Thank you for reading and I apologize for any grammatical errors.

5.       Roswitha
4132 posts
 15 Mar 2008 Sat 07:31 pm

Lazy42:I understand what you are saying, but are not geologists able to estimate the probabilities of a certain level of earthquake within a period of time? For ex. could one say that there is a 60% probability that Istanbul would suffer a 6.0 or more magnitude earthquake within the next 20 years? This may not seem helpful, but I think these kinds of estimates are accepted by geologists. Do you think so?
They say the same thing about the San Andreas Fault Line in S. California.

6.       Roswitha
4132 posts
 15 Mar 2008 Sat 08:14 pm

A strong earthquake shook southern Mexico recently, causing panic and minor damage to buildings and prompting an oil refinery to shut down as a precaution.
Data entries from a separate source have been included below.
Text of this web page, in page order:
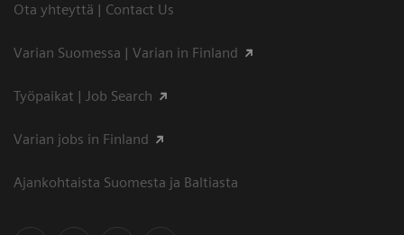
Ota yhteyttä | Contact Us
Varian Suomessa | Varian in Finland
Työpaikat | Job Search
Varian jobs in Finland
Ajankohtaista Suomesta ja Baltiasta
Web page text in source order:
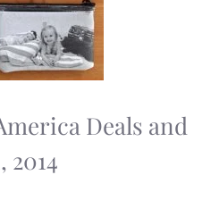
Deals and
2014
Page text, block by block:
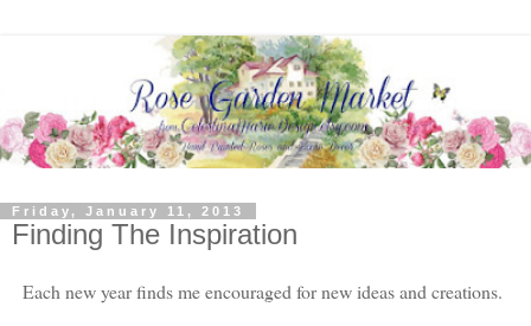
Friday, January 11, 2013
Finding The Inspiration
Each new year finds me encouraged for new ideas and creations.
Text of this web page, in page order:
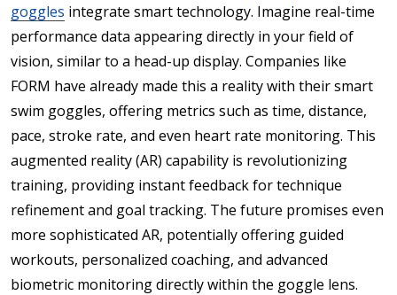
goggles integrate smart technology. Imagine real-time
performance data appearing directly in your field of
vision, similar to a head-up display. Companies like
FORM have already made this a reality with their smart
swim goggles, offering metrics such as time, distance,
pace, stroke rate, and even heart rate monitoring. This
augmented reality (AR) capability is revolutionizing
training, providing instant feedback for technique
refinement and goal tracking. The future promises even
more sophisticated AR, potentially offering guided
workouts, personalized coaching, and advanced
biometric monitoring directly within the goggle lens.
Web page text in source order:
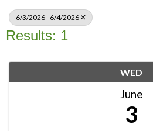
6/3/2026 - 6/4/2026
Results: 1
WED
June
3

There were no reports of major damage or injuries.

The magnitude-6.4 quake was felt across hundreds of miles, gently swaying buildings in Mexico City and rocking parts of Mexico’s Gulf coast.

In Tuxtla Gutierrez, the capital of Chiapas state, which Roswitha knows very well from her travels many people fled into the streets and then lingered outside their homes, fearing aftershocks.
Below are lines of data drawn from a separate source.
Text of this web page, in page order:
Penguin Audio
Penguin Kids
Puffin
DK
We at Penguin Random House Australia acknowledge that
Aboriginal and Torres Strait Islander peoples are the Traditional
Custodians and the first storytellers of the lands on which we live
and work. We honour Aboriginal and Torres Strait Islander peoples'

Mexico’s state-run oil company Petroleos Mexicanos shut down its Salina Cruz refinery on the southern coast as a precaution immediately after the quake struck.
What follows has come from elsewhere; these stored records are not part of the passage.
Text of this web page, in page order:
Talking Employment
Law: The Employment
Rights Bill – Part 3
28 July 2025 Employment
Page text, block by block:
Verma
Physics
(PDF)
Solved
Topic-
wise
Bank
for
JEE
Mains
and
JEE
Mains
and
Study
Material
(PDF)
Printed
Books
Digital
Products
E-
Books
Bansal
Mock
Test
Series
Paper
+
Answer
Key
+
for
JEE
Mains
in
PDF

The U.S. Geological Survey said the quake was centered 70 miles southwest of Tuxtla Gutierrez, near the border between Oaxaca and Chiapas states.

More from msnbc.com

7.       lazy42
46 posts
 15 Mar 2008 Sat 08:19 pm

Roswitha, you are totally correct about estimating a quake in a period of time. Northern Anatolian fault zone is a 'strike-slip' type fault, it slips sideways. San Andreas is nearly identical. The good news is, strike-slip type faults are predictable. Using satellite laser or radar inferometry it's possible to determine energy build-up stress zones, where unreleased energy may be measured and an estimate can be made about the time of breaking.
The bad news is, afaik this works on the land only. Alas, the NAF dips into the sea at west of Yalova, and goes more than a hundred miles until resurfacing. In the past there was much debate over the undersea fault being continious or broken into two pieces. A Turkish geology ship and later a French ship did some measurements and experiments that time but there was no clear result or prediction. Or maybe the results were so horrible that they were hidden?
Usumezsoy is an academician, yet there are others telling otherwise. I'm not saying he is wrong, he may be right. But since '99, after any significant earthquake, each TV station here grabs a geologists, puts him/her on air and broadcasts their speculations. The geologists themselves are accusing each other on TV, papers etc. and quarreling about who is right, although none have any proof backing up his/her hypothesis. The whole thing is like a circus.
I meant to say that none of those hype and babbling are gonna help people, and telling that 'the big quake' just won't happen is wishful thinking.

8.       Roswitha
4132 posts
 15 Mar 2008 Sat 08:27 pm

Thank you for your well presented reply!